Among the infinite reflections contained in Yes & No, we also find: a consideration by Daniel Richter on the authoritarian and self-destructive attitude typical of artistic circles, often linked to the cliché of an exasperated virility; the celebration of collage, an underestimated artistic form and expression of a clash capable of uniting opposites in something deeper (just like Yes & No); a journey into electronic music from the distant 1920s; an in-depth study on The Drunk Boat by Arthur Rimbaud, a composition full of mysteries, perfect exemplification of the attempt to understand the complexity of things and the unknown towards which, without escape, we head; finally, a denunciation on the climate emergency, to remind us that it is not, and cannot be, a new normal, contrary to what is often narrated by rhetoric.
The articulated and twisted plots the magazine is interested in are therefore inevitably transposed into its editorial structure. Yes & No challenges the traditional arrangements of independent magazines, starting with the most important element: the cover. The latter, in fact, not only does not have a clear header, but uses the logo in an incomplete manner. Then there is the index, a jumble of numbers in which it is difficult to understand the succession of contents.
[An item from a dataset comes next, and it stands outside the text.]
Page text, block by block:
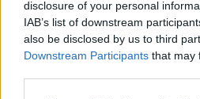
disclosure of your personal
IAB’s list of downstream
also be disclosed by us to third
Downstream Participants that may

Again, it happens that to finish the articles it is necessary to jump to the end of the volume, bypassing a substantial number of pages and breaking the reading. The entire experience of use therefore seems to follow the idea of a montage, or rather a collage (here it is, again, appearing), of elements and stories that we are called to recompose. A process that probably will not come to its conclusion with only the number 4, as suggested by the "to be continued" written at the end of more than one contribution.
As an illustrator I tried to tell this magazine from a visual point of view. It was quite difficult, but I managed to make three different images, trying to be as consistent with the personality of the magazine as possible. The three illustrations tell three different themes, which I believe are central to this issue of Yes & No.
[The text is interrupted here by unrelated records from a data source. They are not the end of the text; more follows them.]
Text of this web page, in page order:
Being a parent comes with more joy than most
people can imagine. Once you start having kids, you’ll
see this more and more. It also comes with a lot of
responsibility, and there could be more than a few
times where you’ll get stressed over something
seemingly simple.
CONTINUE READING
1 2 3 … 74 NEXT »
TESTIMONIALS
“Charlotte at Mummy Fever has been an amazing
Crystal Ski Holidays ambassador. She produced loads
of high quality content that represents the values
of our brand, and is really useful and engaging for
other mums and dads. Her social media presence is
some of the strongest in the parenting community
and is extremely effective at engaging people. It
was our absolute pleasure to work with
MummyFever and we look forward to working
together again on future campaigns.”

- The first wants to tell how people are the absolute protagonists of the publishing project: people we often don't know and who tell about themselves in their inner complexity and their "being".
- The second image reflects on the magazine's explicit desire to raise questions, trying to establish a direct dialogue with the reader.
- The third, finally, visually represents a collage, the expressive form on which Yes & No is based and which is mentioned several times within the issue.
To create the illustrations I worked on the latter technique: overlapping drawings, writings and the works of art of the artists interviewed (Daniel Richter, Deborah Remington, Mandy El Sayegh). In fact, if the review focuses, on a textual level, above all on the scientific personalities of this fourth issue, the images highlight, as a counterpart, the artists.
Yes & No, with 139 pages that address perhaps as many themes and opposites - past and future, analogue and digital, concrete and abstract, man and machine - wants to invite us to seek our personal answers. He suggests that we do it through exploration, the only method that can allow us to go deep into what we can probe and understand. Because knowledge is, first of all, a human necessity. The time has therefore come to ask ourselves: where can we start?